Por: | 30/10/2024
(Meu texto de ontem em A União)
Letra Lúdica
Hildeberto Barbosa Filho
Leo e Sandra
Que
seria do jornal se suas páginas se restringissem apenas às notícias? E, há pensar no conteúdo dessas notícias, talvez só o lado negativo da vida viesse à tona, com seu monstruoso cortejo de problemas e catástrofes.
A informação pela informação se faz, na mais das vezes, com os elementos de signos esvaziados ou com o tosco instrumental das estatísticas generalizantes. O fato ou a personagem aparecem aí sem a contextualização precisa, não raro transmutados nas fagulhas estéreis dos estereótipos e das frases de efeito.
Ainda bem que o jornal, e aqui me refiro especialmente ao impresso, traz também, no selo multifocal de sua sintaxe, a presença orgânica da opinião, o fio inquietante das subjetividades que sentem e pensam, sem temer as ressonâncias ambivalentes das palavras que pronunciam.
Não me espanta, portanto, saber que “ainda somos selvagens”, pela voz do jovem professor, poeta e articulista do jornal A União, em texto publicado em 18 de outubro passado. “A selva cada vez mais de pedra nos tem legado corações de concreto. A esperança é verde”, diz ele, em tom de protesto e de indignação, mas também com alguns lampejos utópicos.
Ali, manifestava sua insatisfação contra os que desrespeitam à natureza animal e os que agridem o meio ambiente, sem, contudo, incidir na arrogância nem no pernosticismo do discurso politicamente correto.

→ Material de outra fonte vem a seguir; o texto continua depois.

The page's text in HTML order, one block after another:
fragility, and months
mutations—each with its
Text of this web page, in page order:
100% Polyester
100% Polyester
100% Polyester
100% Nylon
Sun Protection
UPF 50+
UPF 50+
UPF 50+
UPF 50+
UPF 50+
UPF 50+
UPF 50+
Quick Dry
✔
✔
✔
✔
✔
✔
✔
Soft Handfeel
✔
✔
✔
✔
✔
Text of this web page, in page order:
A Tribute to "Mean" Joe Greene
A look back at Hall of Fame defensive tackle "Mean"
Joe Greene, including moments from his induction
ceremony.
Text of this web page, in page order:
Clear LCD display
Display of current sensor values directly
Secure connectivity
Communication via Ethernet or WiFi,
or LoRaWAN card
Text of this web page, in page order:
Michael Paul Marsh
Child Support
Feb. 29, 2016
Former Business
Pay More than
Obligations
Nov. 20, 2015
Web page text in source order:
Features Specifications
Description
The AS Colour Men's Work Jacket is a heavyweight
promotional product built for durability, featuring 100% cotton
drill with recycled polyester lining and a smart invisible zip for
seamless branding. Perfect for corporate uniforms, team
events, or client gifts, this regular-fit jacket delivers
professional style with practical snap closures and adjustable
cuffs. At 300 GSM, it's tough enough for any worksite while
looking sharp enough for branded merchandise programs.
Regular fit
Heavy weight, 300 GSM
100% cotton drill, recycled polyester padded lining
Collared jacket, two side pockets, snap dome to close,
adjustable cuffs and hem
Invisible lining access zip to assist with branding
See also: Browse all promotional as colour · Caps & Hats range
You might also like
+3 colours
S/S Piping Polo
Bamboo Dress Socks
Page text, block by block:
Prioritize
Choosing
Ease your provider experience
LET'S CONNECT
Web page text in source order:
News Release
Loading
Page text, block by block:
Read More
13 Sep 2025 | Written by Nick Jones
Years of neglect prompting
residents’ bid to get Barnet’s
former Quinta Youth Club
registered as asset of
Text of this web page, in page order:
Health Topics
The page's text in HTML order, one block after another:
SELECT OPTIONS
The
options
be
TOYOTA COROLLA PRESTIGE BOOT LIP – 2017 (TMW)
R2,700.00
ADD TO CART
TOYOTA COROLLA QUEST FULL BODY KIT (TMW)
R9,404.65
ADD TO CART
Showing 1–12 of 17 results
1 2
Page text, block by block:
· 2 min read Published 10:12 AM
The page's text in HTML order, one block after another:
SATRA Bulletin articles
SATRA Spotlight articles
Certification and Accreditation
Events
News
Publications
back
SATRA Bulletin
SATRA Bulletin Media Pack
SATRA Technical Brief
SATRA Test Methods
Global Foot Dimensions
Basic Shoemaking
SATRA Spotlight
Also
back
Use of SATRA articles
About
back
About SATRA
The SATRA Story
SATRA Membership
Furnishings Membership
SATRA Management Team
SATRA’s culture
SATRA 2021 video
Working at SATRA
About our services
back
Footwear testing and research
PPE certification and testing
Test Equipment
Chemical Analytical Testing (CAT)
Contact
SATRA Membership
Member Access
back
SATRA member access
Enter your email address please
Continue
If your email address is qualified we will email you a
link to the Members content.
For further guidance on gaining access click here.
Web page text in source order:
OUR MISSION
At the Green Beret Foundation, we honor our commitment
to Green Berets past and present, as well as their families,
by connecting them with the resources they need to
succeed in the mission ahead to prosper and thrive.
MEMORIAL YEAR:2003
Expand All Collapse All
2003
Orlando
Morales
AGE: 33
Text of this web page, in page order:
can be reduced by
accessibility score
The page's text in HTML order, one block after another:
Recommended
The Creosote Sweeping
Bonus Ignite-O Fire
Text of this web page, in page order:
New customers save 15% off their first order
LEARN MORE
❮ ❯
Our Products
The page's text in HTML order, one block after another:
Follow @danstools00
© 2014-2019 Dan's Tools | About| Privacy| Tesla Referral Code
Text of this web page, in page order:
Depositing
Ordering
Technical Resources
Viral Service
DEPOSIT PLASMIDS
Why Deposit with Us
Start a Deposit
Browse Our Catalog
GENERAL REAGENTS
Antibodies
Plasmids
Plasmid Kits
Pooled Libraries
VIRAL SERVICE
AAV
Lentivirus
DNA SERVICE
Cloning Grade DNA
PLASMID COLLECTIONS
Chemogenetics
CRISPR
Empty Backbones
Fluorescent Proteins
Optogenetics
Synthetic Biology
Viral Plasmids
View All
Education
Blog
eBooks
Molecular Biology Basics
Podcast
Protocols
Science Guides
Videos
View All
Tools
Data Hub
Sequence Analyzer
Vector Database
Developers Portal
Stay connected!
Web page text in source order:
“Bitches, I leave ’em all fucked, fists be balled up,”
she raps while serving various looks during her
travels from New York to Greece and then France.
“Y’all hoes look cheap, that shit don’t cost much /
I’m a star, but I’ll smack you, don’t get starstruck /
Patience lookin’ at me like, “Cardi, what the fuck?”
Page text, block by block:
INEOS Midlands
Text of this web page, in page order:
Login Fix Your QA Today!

Aprecio aqueles que saem do seu ofício específico e se lançam na observação crítica do mundo, ostentando sua face cidadã. Nesse momento, o jornal abriga os sinais do pensamento e se transforma em solo de debates. As ideias circulam em estimulante ambiente de leitura.
Leo Barbosa tem usado seu espaço no jornal, enriquecendo o gênero opinativo ao mesmo tempo em que se permite guiar sua coluna quinzenal como plataforma reflexiva e pedagógica. A mim, me é muito salutar compartilhar das suas ideias e de seus conceitos. Quero crer que a sensibilidade do poeta e a inteligência do educador se conjugam na unidade crítica de seus artigos e opiniões.
Se nele me atenho ao fato de que ainda somos selvagens, medito, mais à frente, sobre a “impermanência”, de fundo heracliteano, que Sandra Raquew Azevedo põe em discussão, em sua coluna semanal do vetusto periódico.
Sandra foi uma de minhas alunas mais dedicadas e inteligentes. Hoje, doutora, escritora, militante, mãe, tornou-se também minha mestra. Seus artigos me parecem pequeninas e grandiosas aulas livres e espontâneas que me fazem pensar nos enigmas do mundo. Sobretudo, nos enigmas da condição feminina.
O estatuto da mulher, a pedagogia das viagens, o liame das mudanças, o fluxo indevassável do tempo, o olhar empático para com os dramas anônimos da alteridade, tudo é submetido, em sua escrita, ao calor de um método de abstração, a que não escapa a vulnerabilidade da vida.
O último parágrafo do seu texto tem a força fértil e a luz poderosa das verdades seminais. Cedo a ela o gosto visceral da palavra: “Às vezes, nós mulheres mudamos nossas peles num total silêncio, e quando vemos, atravessamos o estágio de estar em carne viva, vendo surgir novamente uma pele que cintila. Em qualquer etapa da vida é preciso estar inteira em nossa própria pele da alma”.
Perfeito. Leio isto num jornal. Isto salva um jornal. Lembra-me, em certo sentido a sextilha de ouro de Ricardo Reis, que assim canta: “Para ser grande, sê inteiro: nada / Teu exagera ou exclui. / Sê todo em cada coisa. Põe quanto és / No mínimo que fazes. / Assim em cada lago a lua toda / Brilha, porque alta vive”.